Vizier of the Fatimid Caliphate
- In office 5 February 1137 – 12 June 1139
- Monarch: al-Hafiz li-Din Allah
- Preceded by: Bahram al-Armani
- Succeeded by: Salim ibn Masal (as "supervisor of affairs", raised to vizier in 1149)

Personal details
- Died: 1148 Cairo
- Parent: Walakhshi
- Creed: Sunni
- Religion: Islam

Military service
- Allegiance: Fatimids
- Years of service: 1110s –1140s
- Rank: Commander

= Ridwan ibn Walakhshi =

Egyptian Fatimid vizier from 1137 to 1139

Ridwan ibn Walakhshi (رضوان بن ولخشي) He was an Egyptian military commander, politician, and the vizier of the Fatimid Caliphate of Egypt in 1137–1139, under Caliph al-Hafiz li-Din Allah. He was a Sunni military commander, who rose to high offices under caliphs al-Amir bi-Ahkam Allah and al-Hafiz.
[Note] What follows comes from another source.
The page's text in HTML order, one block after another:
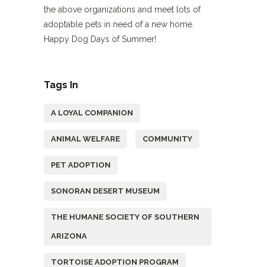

He participated in the coup of Kutayfat, which in 1130–1131 briefly overthrew the Fatimid dynasty, serving as gaoler of the future caliph al-Hafiz. Under al-Hafiz he rose to the powerful position of chamberlain, and emerged as the leader of the Muslim opposition during the vizierate of the Christian Bahram al-Armani in 1135–1137, when he served as governor of Ascalon and the western Nile Delta.

In February 1137, he rose in revolt against Bahram, drove him from Cairo, and was in turn appointed to the vizierate with the title of "Most Excellent King" (al-malik al-afdal) denoting his ambitions and status as a de facto monarch in his own right. His tenure lasted two years and five months, and was marked by a reorganization of the government and by a persecution of Christian officials, who were replaced by Muslims, as well as the introduction of restrictions on Christians and Jews. Ridwan also planned to depose al-Hafiz and the Fatimid dynasty in favour of a Sunni regime headed by himself, but the Caliph raised the army and the people of Cairo against him, forcing him to flee his post in June 1139. Ridwan rallied his followers and tried to capture Cairo, but was defeated and had to surrender.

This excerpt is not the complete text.